Un autre facteur décisif de réinsertion est le travail. Les objectifs décevants retenus dans le cadre de la LOLF n'impliquent aucune augmentation du pourcentage de détenus exerçant une activité rémunérée, alors qu'il est aujourd'hui fixé à un niveau plutôt modeste de l'ordre de 37, 2 %. Une politique plus volontariste dans ce domaine comme dans celui de la formation porterait certainement ses fruits.
Le troisième axe fort de la politique pénitentiaire est la différenciation des conditions de détention selon le profil des condamnés, qui permet de préserver, elle aussi, les chances de réinsertion des détenus. D'abord - et cela n'avait jamais été fait jusqu'à présent -, la construction d'établissements pour mineurs a été lancée, organisant la « détention autour de la salle de classe ». Ensuite, trois sites pilotes pour courtes peines ont été conçus selon un nouveau concept faisant notamment alterner encellulement individuel et vie collective.
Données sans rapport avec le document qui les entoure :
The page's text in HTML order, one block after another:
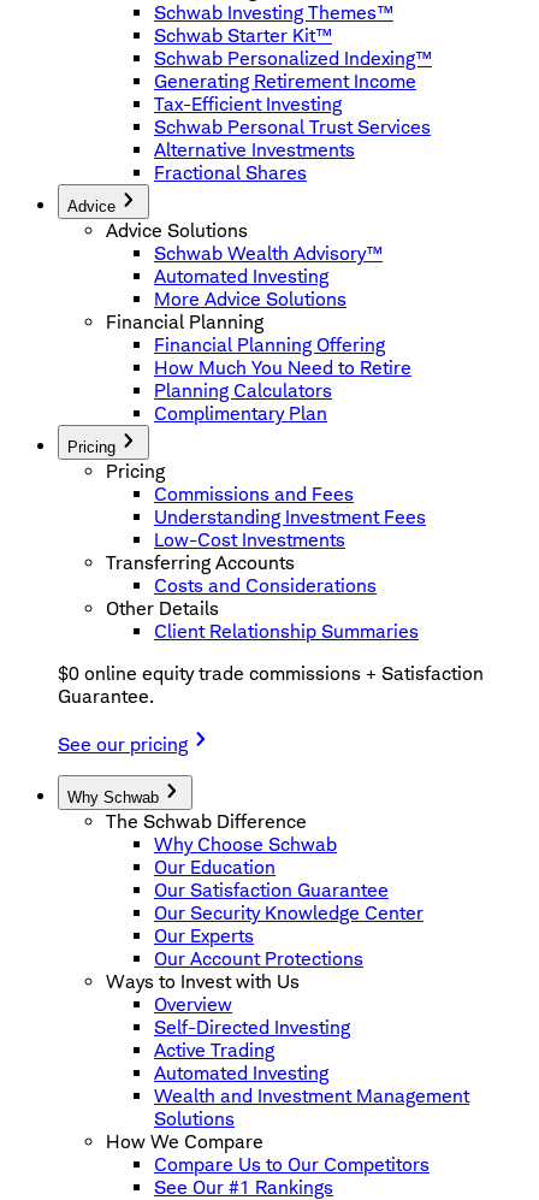
Schwab Investing Themes™
Schwab Starter Kit™
Schwab Personalized Indexing™
Generating Retirement Income
Tax-Efficient Investing
Schwab Personal Trust Services
Alternative Investments
Fractional Shares
Advice
Advice Solutions
Schwab Wealth Advisory™
Automated Investing
More Advice Solutions
Financial Planning
Financial Planning Offering
How Much You Need to Retire
Planning Calculators
Complimentary Plan
Pricing
Pricing
Commissions and Fees
Understanding Investment Fees
Low-Cost Investments
Transferring Accounts
Costs and Considerations
Other Details
Client Relationship Summaries
$0 online equity trade commissions + Satisfaction
Guarantee.
See our pricing
Why Schwab
The Schwab Difference
Why Choose Schwab
Our Education
Our Satisfaction Guarantee
Our Security Knowledge Center
Our Experts
Our Account Protections
Ways to Invest with Us
Overview
Self-Directed Investing
Active Trading
Automated Investing
Wealth and Investment Management
Solutions
How We Compare
Compare Us to Our Competitors
See Our #1 Rankings
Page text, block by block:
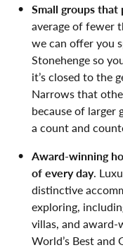
Small groups that
average of fewer
we can offer you
Stonehenge so
it’s closed to the
Narrows that
because of larger
a count and
Award-winning
of every day.
distinctive
exploring,
villas, and
World’s Best and
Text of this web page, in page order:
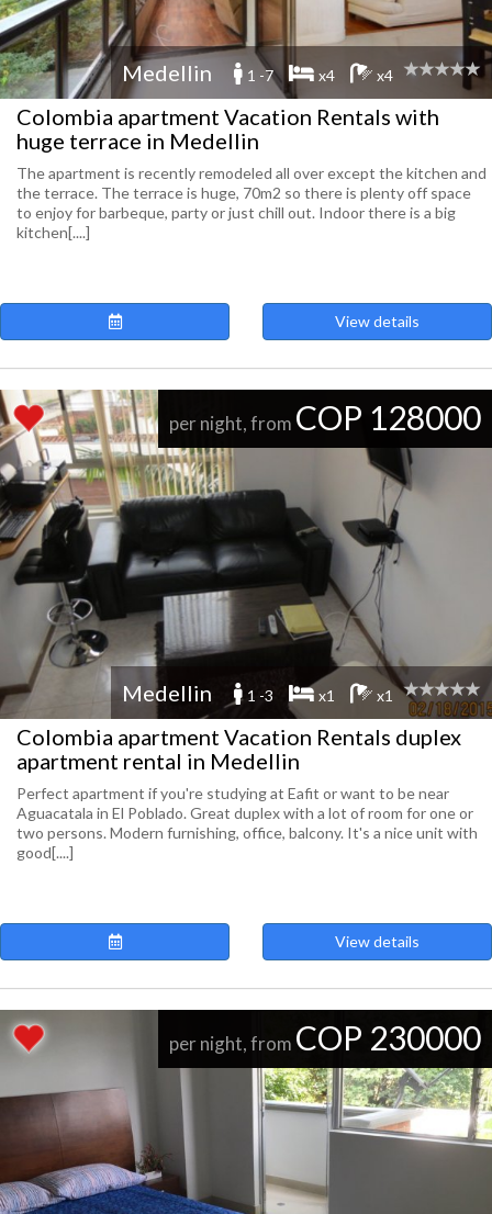
Medellin 1 -7 x4 x4
Colombia apartment Vacation Rentals with
huge terrace in Medellin
The apartment is recently remodeled all over except the kitchen and
the terrace. The terrace is huge, 70m2 so there is plenty off space
to enjoy for barbeque, party or just chill out. Indoor there is a big
kitchen[....]
View details
per night, from COP 128000
Medellin 1 -3 x1 x1
Colombia apartment Vacation Rentals duplex
apartment rental in Medellin
Perfect apartment if you're studying at Eafit or want to be near
Aguacatala in El Poblado. Great duplex with a lot of room for one or
two persons. Modern furnishing, office, balcony. It's a nice unit with
good[....]
View details
per night, from COP 230000
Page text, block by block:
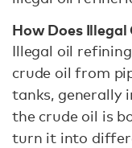
How Does
Illegal oil
crude oil from
tanks, generally
the crude oil is
turn it into
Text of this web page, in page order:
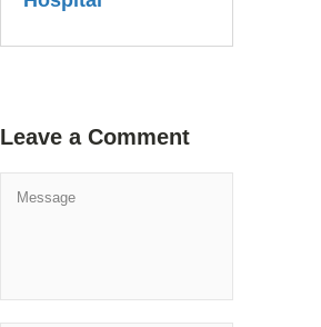
Leave a Comment
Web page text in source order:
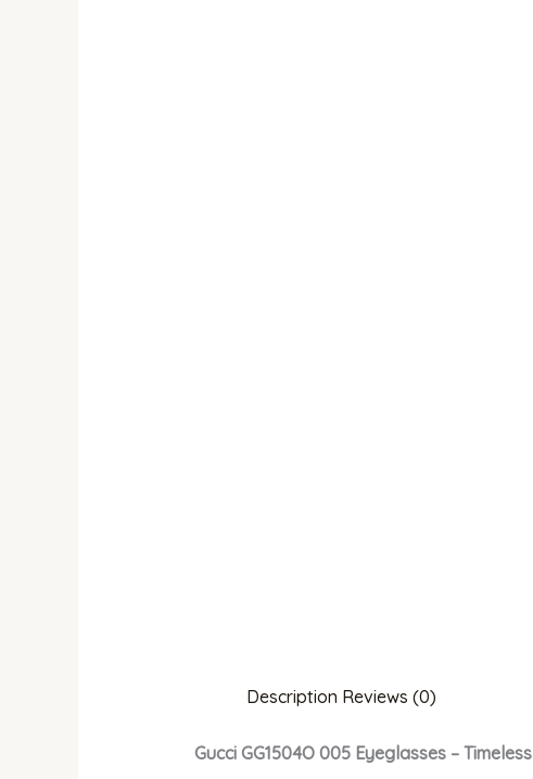
Description Reviews (0)
Gucci GG1504O 005 Eyeglasses –
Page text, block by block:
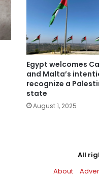
Egypt welcomes
and Malta’s
recognize a
state
August 1, 2025
All
About
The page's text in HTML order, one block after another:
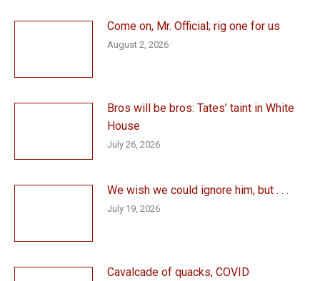
Come on, Mr. Official; rig one for us
August 2, 2026
Bros will be bros: Tates’ taint in White
House
July 26, 2026
We wish we could ignore him, but . . .
July 19, 2026
Cavalcade of quacks, COVID
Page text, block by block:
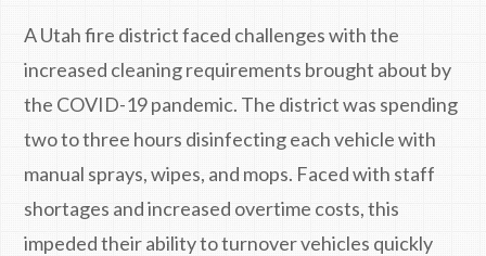
A Utah fire district faced challenges with the
increased cleaning requirements brought about by
the COVID-19 pandemic. The district was spending
two to three hours disinfecting each vehicle with
manual sprays, wipes, and mops. Faced with staff
shortages and increased overtime costs, this
impeded their ability to turnover vehicles quickly
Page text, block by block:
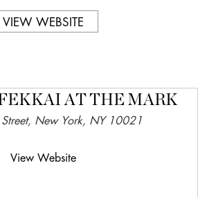
VIEW WEBSITE
AT THE MARK
New York, NY 10021
View Website
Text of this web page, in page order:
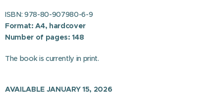
ISBN: 978-80-907980-6-9
Format: A4, hardcover
Number of pages: 148
The book is currently in print.
AVAILABLE JANUARY 15, 2026
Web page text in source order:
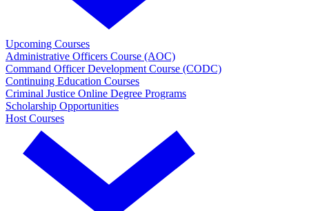
Upcoming Courses
Administrative Officers Course (AOC)
Command Officer Development Course (CODC)
Continuing Education Courses
Criminal Justice Online Degree Programs
Scholarship Opportunities
Host Courses
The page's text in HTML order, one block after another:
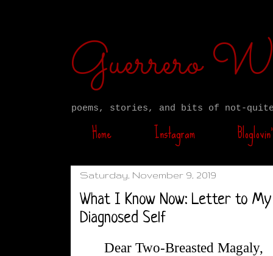
Guerrero
poems, stories, and bits of not-
Home Instagram Bloglovin’
Saturday, November 9, 2019
What I Know Now: Letter to
Diagnosed Self
Dear Two-Breasted Magaly,
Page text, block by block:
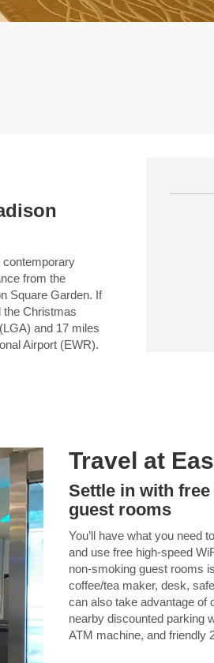
contemporary
from the
Square Garden. If
the Christmas
and 17 miles
Airport (EWR).
Travel at
Settle in with
guest rooms
You’ll have what you need
and use free high-speed
non-smoking guest rooms
coffee/tea maker, desk,
can also take advantage of
nearby discounted parking
ATM machine, and friendly
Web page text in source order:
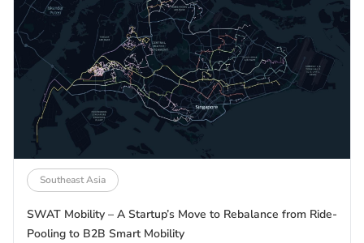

L'expérience des centres pour peines aménagées, dont nous avons mesuré l'intérêt en visitant celui des Baumettes, mérite d'être développée, sous réserve d'un meilleur emploi du temps des détenus.
En outre, la mission Burgelin « santé-justice » a préconisé la mise en place de centres fermés de protection sociale pour les personnes atteintes de troubles mentaux et considérées comme très dangereuses. La commission des lois a d'ailleurs décidé de créer une mission d'information sur les expériences étrangères conduites dans ce domaine, mais nous souhaiterions connaître l'état de votre réflexion sur cette proposition.
De plus, l'actualité législative nous conduira à examiner dans quelques jours le projet de loi relatif à la lutte contre le terrorisme et portant dispositions diverses relatives à la sécurité et aux contrôles frontaliers. À la suite des auditions organisées sur ce texte, nous avons été alertés sur les risques de prosélytisme des condamnés dans des affaires de terrorisme vis-à-vis des autres détenus. Ainsi, malgré l'incarcération de leurs membres, certains réseaux semblent se maintenir, voire prospérer. Pourriez-vous nous indiquer, monsieur le garde des sceaux, quelles mesures vous envisagez de prendre pour conjurer ce phénomène.
Au-delà des perspectives ouvertes par le projet de loi de finances pour 2006, notre regard se porte sur l'horizon 2007-2008. À cette date, les premiers établissements du programme de 13 200 places seront prêts d'ouvrir. Il paraît donc important d'attirer l'attention du Gouvernement - et peut-être avant tout celle du ministre délégué au budget - sur l'indispensable effort de création d'emplois qui devra être engagé dans le prochain projet de loi de finances afin de répondre à l'augmentation des capacités de détention.
Sous le bénéfice de ces observations, la commission des lois vous invite, mes chers collègues, à approuver les crédits du programme « Administration pénitentiaire ».